In het jaar 1886 is een zesdaagsche Oefening gehouden, gesloten op den feestdag van de H Jozeph, door de Weleerw Paters Dominicanen van Gent en Thijsseling.
In het jaar 1889 van 16 – 26 Februari is een Missie gegeven door de Weleerw Paters Redemptoristen Beehrs en te Winkel.
Door pastoor F.Th. Weitjens.
In het jaar 1891 van 1 – 10 Januari id de vernieuwing van de Missie gegeven door de Weleerw Paters Redemptoristen Beehrs en Haagh.
In het jaar 1897 is 13 – 23 Februari een Missie gegeven door de Weleerw Paters Redemptoristen Bless en Doens.
In het jaar 1898 is 5 – 13 Februari een vernieuwing van de Missie gegeven door de Weleerw Paters Redemptoristen Wouters en Doens.
Door pastoor J.G. Berbers.
In het jaar 1906 den 22en Juni is door zijn Doorl Hoogwaardigheid Mons. H. van de Wetering het altaar plechtig geconsacreerd.
Door pastoor H.B.G. van Bijleveld.
In het jaar 1907 is 7 – 17 Februari eene H. Missie gegeven door de WelEerw. Paters Redemtoristen Klessens en Lijns van Amsterdam.
Door pastoor J.W.J. Brandts.
Den 19 mei 1914 werd doorZ. D. Hoogwaardigheid Mons: H. van Wetering machtiging verleend tot het jaarlijks houden eener processie met het H. Sacrament op zondag onder het octaaf van het H. Sacrament.
In het jaar 1916 van 11 – 21 Maart is eene H. Missie gegeven door de Weleerw Paters Redemptoristen J. van Aseten en Hesseling.
In het jaar 1920 vanaf 1 Mrt tot 10 Maart werd eenen Missie gegeven door de Weleerw Paters Capucijnen Bonifacius.
In het jaar 1930 vanaf 1 Maart tot den 10 Maart is eene H. Missie gegeven door de Weleerw Paters Redemptoristen van Keulen en Rottier.
In het jaar 1942 van ’s Heren hemelvaart tot de eerste Pinksterdag van 14 – 24 Mei werd een H. Missie gepreekt door de Weleerw. Paters Redemptoristen A. Machielse en W. Jonckbloedt.

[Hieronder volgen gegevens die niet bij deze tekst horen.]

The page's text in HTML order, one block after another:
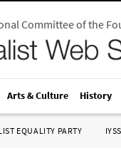
Committee of the
Arts & Culture History
EQUALITY PARTY
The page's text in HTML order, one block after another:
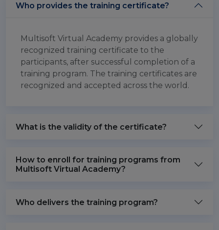
Who provides the training certificate?
Multisoft Virtual Academy provides a globally
recognized training certificate to the
participants, after successful completion of a
training program. The training certificates are
recognized and accepted across the world.
What is the validity of the certificate?
How to enroll for training programs from
Multisoft Virtual Academy?
Who delivers the training program?
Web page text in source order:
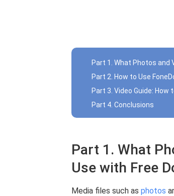
Part 1. What Photos and
Part 2. How to Use
Part 3. Video Guide:
Part 4. Conclusions
Part 1. What
Use with Free
Media files such as photos
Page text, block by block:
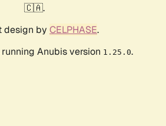
🇨🇦.
design by CELPHASE.
Anubis version 1.25.0.
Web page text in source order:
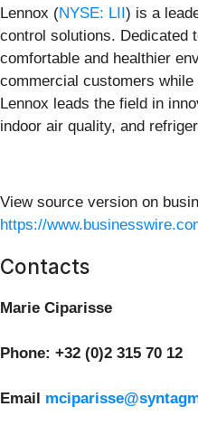
Lennox (NYSE: LII ) is a
control solutions. Dedicated
comfortable and healthier
commercial customers
Lennox leads the field in
indoor air quality, and
View source version on
https://
Contacts
Marie Ciparisse
Phone: +32 (0)2 315 70 12
Email
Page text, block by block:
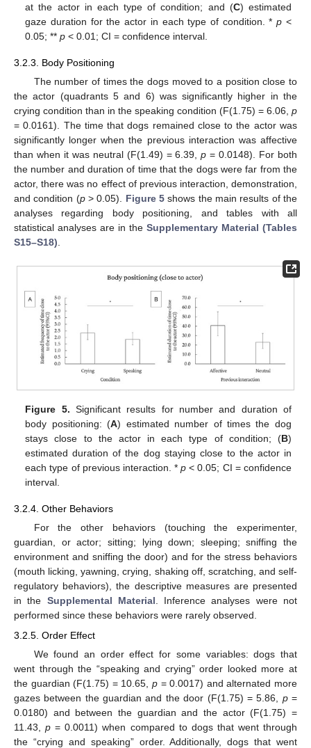
at the actor in each type of condition; and (C) estimated
gaze duration for the actor in each type of condition. *p <
0.05; **p < 0.01; CI = confidence interval.
3.2.3. Body Positioning
The number of times the dogs moved to a position close to
the actor (quadrants 5 and 6) was significantly higher in the
crying condition than in the speaking condition (F(1.75) = 6.06, p
= 0.0161). The time that dogs remained close to the actor was
significantly longer when the previous interaction was affective
than when it was neutral (F(1.49) = 6.39,p = 0.0148). For both
the number and duration of time that the dogs were far from the
actor, there was no effect of previous interaction, demonstration,
and condition (p> 0.05). Figure 5 shows the main results of the
analyses regarding body positioning, and tables with all
statistical analyses are in the Supplementary Material (Tables
S15–S18).
Figure 5. Significant results for number and duration of
body positioning: (A) estimated number of times the dog
stays close to the actor in each type of condition; (B)
estimated duration of the dog staying close to the actor in
each type of previous interaction. *p < 0.05; CI = confidence
interval.
3.2.4. Other Behaviors
For the other behaviors (touching the experimenter,
guardian, or actor; sitting; lying down; sleeping; sniffing the
environment and sniffing the door) and for the stress behaviors
(mouth licking, yawning, crying, shaking off, scratching, and self-
regulatory behaviors), the descriptive measures are presented
in the Supplemental Material. Inference analyses were not
performed since these behaviors were rarely observed.
3.2.5. Order Effect
We found an order effect for some variables: dogs that
went through the “speaking and crying” order looked more at
the guardian (F(1.75) = 10.65, p = 0.0017) and alternated more
gazes between the guardian and the door (F(1.75) = 5.86, p=
0.0180) and between the guardian and the actor (F(1.75) =
11.43,p = 0.0011) when compared to dogs that went through
the “crying and speaking” order. Additionally, dogs that went
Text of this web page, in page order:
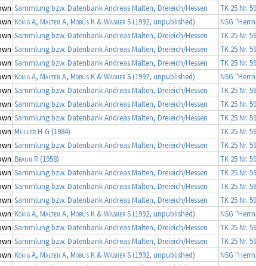
Sammlung bzw. Datenbank Andreas Malten, Dreieich/Hessen
TK 25 Nr.
König A, Malten A, Möbus K & Wagner S (1992, unpublished)
NSG
Sammlung bzw. Datenbank Andreas Malten, Dreieich/Hessen
TK 25 Nr.
Sammlung bzw. Datenbank Andreas Malten, Dreieich/Hessen
TK 25 Nr.
Sammlung bzw. Datenbank Andreas Malten, Dreieich/Hessen
TK 25 Nr.
König A, Malten A, Möbus K & Wagner S (1992, unpublished)
NSG
Sammlung bzw. Datenbank Andreas Malten, Dreieich/Hessen
TK 25 Nr.
Sammlung bzw. Datenbank Andreas Malten, Dreieich/Hessen
TK 25 Nr.
Sammlung bzw. Datenbank Andreas Malten, Dreieich/Hessen
TK 25 Nr.
Müller H-G (1984)
TK 25 Nr.
Sammlung bzw. Datenbank Andreas Malten, Dreieich/Hessen
TK 25 Nr.
Braun R (1958)
TK 25 Nr.
Sammlung bzw. Datenbank Andreas Malten, Dreieich/Hessen
TK 25 Nr.
Sammlung bzw. Datenbank Andreas Malten, Dreieich/Hessen
TK 25 Nr.
Sammlung bzw. Datenbank Andreas Malten, Dreieich/Hessen
TK 25 Nr.
König A, Malten A, Möbus K & Wagner S (1992, unpublished)
NSG
Sammlung bzw. Datenbank Andreas Malten, Dreieich/Hessen
TK 25 Nr.
Sammlung bzw. Datenbank Andreas Malten, Dreieich/Hessen
TK 25 Nr.
König A, Malten A, Möbus K & Wagner S (1992, unpublished)
NSG
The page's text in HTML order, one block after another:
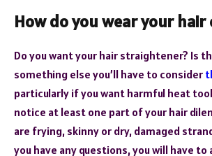
How do you wear your hair
Do you want your hair straightener? Is
something else you’ll have to consider
particularly if you want harmful heat
notice at least one part of your hair
are frying, skinny or dry, damaged
you have any questions, you will have

In het jaar 1943 van 18 mei tot en met 23 mei werd er in de parochie een Misweek gegeven door de Heren Norbertijnen van de Abdij Berne Heeswijk (N Br) den ZE Heren F.W. Looijmans en J.H. Oderkerk. Tevens werd daarbij de volkszang ingevoerd onder de H Mis en ’t Lof. Een jongenskoortje opgericht, een nieuwe dirigent benoemd den heer J. Groothuis hoofd vd school en een tweede organist voor de volkszang den Heer W. Ruijgrok onderwijzer aan de Kath. School.
Gedurende de 2e wereldoorlog bood de pastorie vanaf 11 Oct 1944 – 2 Juli 1945 het jaar der bevrijding onderdak aan 60 personen nl behalve de pastoor en zijn zuster Nina als huishoudster en Truus Hagedoorn als tweede meisje: Den Heer J. Jansen onderwijzer aan de school aan 55 Eerw. Zusters van O.L. Vrouw v Amersfoort nl om de postulanten en novicen met Moeder Theresia en enige geprofeste Zusters met Moeder Loyola en de rector der Zusters pater Hackmann S.V.D.
15 Sept 1946 werd na een voorafgaand Triduum op plechtige wijze het 1ste landkruis geplaatst aan de weg naar Nordhorn op het erve van Joh’ Pikkemaat, die daartoe welwillend toestemming gaf.
Daags voor Kerstmis 1947 werd in de kerk de centrale verwarming in werking gesteld geleverd door de Firma Bürhmann in Enschede voor de prijs van 8775 gulden.